Is Rapleaf the stalkers best friend? I think not… | npENGAGE

Is Rapleaf the stalkers best friend? I think not…

By on Oct 29, 2010


My friend posted an alarmed message to a listserv about a new data service he read about in the Wall Street Journal this week.  “We now have NO privacy with Rapleaf,” he said.  I was, to say the least, intrigued.  I immediately read the WSJ article and went to to see what the fuss was about.

Rapleaf is a data aggregation company.  Aggregators collect data from many different sources and make them searchable.  Examples of other aggregators are Lexis Nexis, Experian, and Google.  What makes Rapleaf interesting is that their sources include social media like Facebook and LinkedIn.  They collect information from public social media accounts to develop an understanding of consumer interests.  This is an extension of a form of market research that has gone on for decades.  Experian, for instance, collects information from hundreds of sources about consumer behavior and characteristics.  A company that has a product that they think is of interest to well-educated women between the ages of 25 and 35 can go to Experian to find a group of likely customers who meet the criteria.  This helps the company be more targeted with its marketing efforts.  And you could argue that it helps the consumers as well.  Those who are most likely to be interested in the product learn about it.  Those who are unlikely to be interested in it are not bothered by unwanted junk mail – at least from that company.  We get plenty of junk mail as it is.  Any efforts to reduce the volume – or at least make the junk mail we get more interesting – are welcome!

Clearly, social media contain a great deal of information that might be helpful to marketers about interests and attitudes.  Rapleaf has found a way to collect and organize this information.  Now if you’re thinking this is the stalkers best friend, you’re wrong for several reasons. 
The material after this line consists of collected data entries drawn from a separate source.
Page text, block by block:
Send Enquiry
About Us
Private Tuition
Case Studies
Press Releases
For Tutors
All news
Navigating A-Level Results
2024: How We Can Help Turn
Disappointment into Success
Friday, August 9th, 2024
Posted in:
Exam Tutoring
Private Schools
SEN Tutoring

First, all of the personal information that is returned by Rapleaf is already public on the individual’s social media accounts.  You can try it out yourself.  Go to and create an account.  You will get an instant report on what they have on you.  My Rapleaf profile is underwhelming.  They put me in the proper age category and categorized some of my interests, including music, nonprofits, news and current events, and social networking.  These are accurate as far as they go, but they are not secrets. You can find out the same information and more by reading my LinkedIn profile and my Facebook page.  Like many social media users, I keep my privacy settings fairly loose.  I respect those who prefer to only share information with those they know, but my attitude is – what’s the point of social media if you don’t want to be social?
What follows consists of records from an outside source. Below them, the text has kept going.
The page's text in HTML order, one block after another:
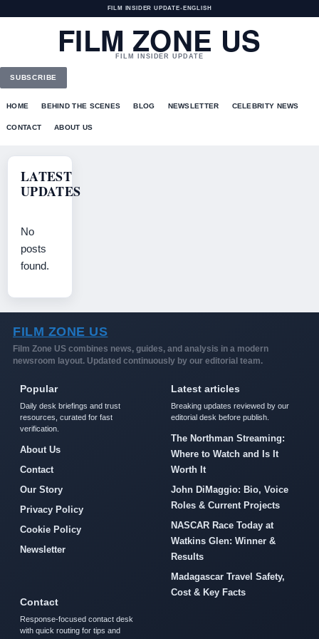
FILM INSIDER UPDATE• ENGLISH
FILM ZONE US
FILM INSIDER UPDATE
SUBSCRIBE
HOME BEHIND THE SCENES BLOG NEWSLETTER CELEBRITY NEWS
CONTACT ABOUT US
LATEST
UPDATES
No
posts
found.
FILM ZONE US
Film Zone US combines news, guides, and analysis in a modern
newsroom layout. Updated continuously by our editorial team.
Popular
Daily desk briefings and trust
resources, curated for fast
verification.
About Us
Contact
Our Story
Privacy Policy
Cookie Policy
Newsletter
Latest articles
Breaking updates reviewed by our
editorial desk before publish.
The Northman Streaming:
Where to Watch and Is It
Worth It
John DiMaggio: Bio, Voice
Roles & Current Projects
NASCAR Race Today at
Watkins Glen: Winner &
Results
Madagascar Travel Safety,
Cost & Key Facts
Contact
Response-focused contact desk
with quick routing for tips and

Second, there is no search form at Rapleaf that allows you to search for specific individuals.  Rapleaf is a for-profit company and they want to sell this information to paying customers.  If you have a corporate account, you can build a search tool (they provide the API code).  But if you have a corporate account, you’re probably not interested in searching for information on a particular person.  As I said above, there are better and more direct ways to do that.  Instead, you want to get a block of potential customers to whom you can direct your message.  If you do not have a corporate account, you can only view your own record at

Third, if you want to opt-out of Rapleaf’s database, they give you a way to do it right on their website. 
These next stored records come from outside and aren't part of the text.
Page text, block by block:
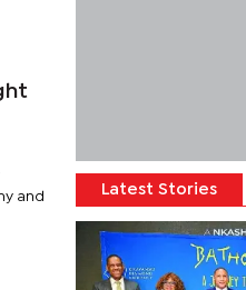
and
Latest Stories
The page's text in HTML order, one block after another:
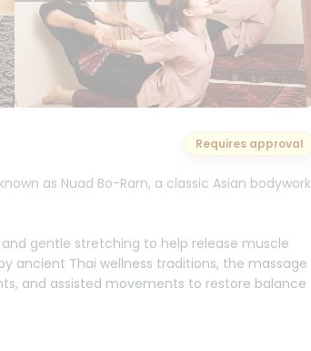
Requires approval
as Nuad Bo-Rarn, a classic Asian bodywork
gentle stretching to help release muscle
ancient Thai wellness traditions, the massage
and assisted movements to restore balance
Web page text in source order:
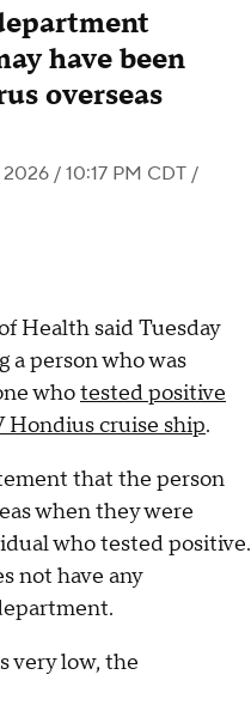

Sadly, the Wall Street Journal did a disservice to Rapleaf and its customers by taking the tone of an exposé in Monday’s article.  If your only exposure to Rapleaf is from that article, you would be alarmed.  The WSJ paints the picture of a company that is “tracking” social media users.  That’s a bit sensationalized.  It is more accurate to think of Rapleaf’s service as a social media append – or an interest append, if you will.  Nonprofits and for-profits use similar appends all the time – email appends and address updates for example.  These help organizations communicate more effectively and efficiently with their constituencies.  By knowing something about your constituents’ interests your marketing team can craft a message that is most appealing to specific segments, and, where appropriate exclude segments where their interests do not line up with your mission.